ASSIGNMENT
Copy out all of the lines below exactly; the pictures do not belong in the copy.

(Records from a collection)
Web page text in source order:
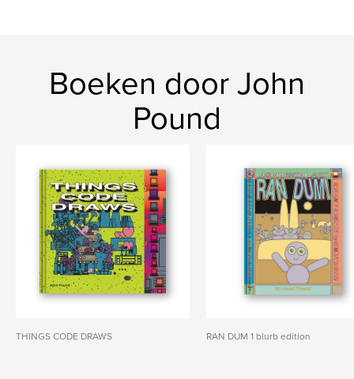
Boeken door John
Pound
THINGS CODE DRAWS RAN DUM 1 blurb edition
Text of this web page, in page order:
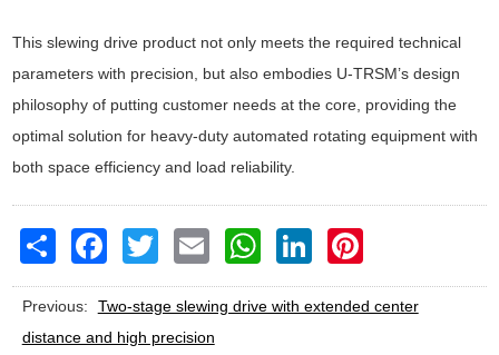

ANSWER SPACE
Web page text in source order:
Boeken door John
Pound
THINGS CODE DRAWS RAN DUM 1 blurb edition
Text of this web page, in page order:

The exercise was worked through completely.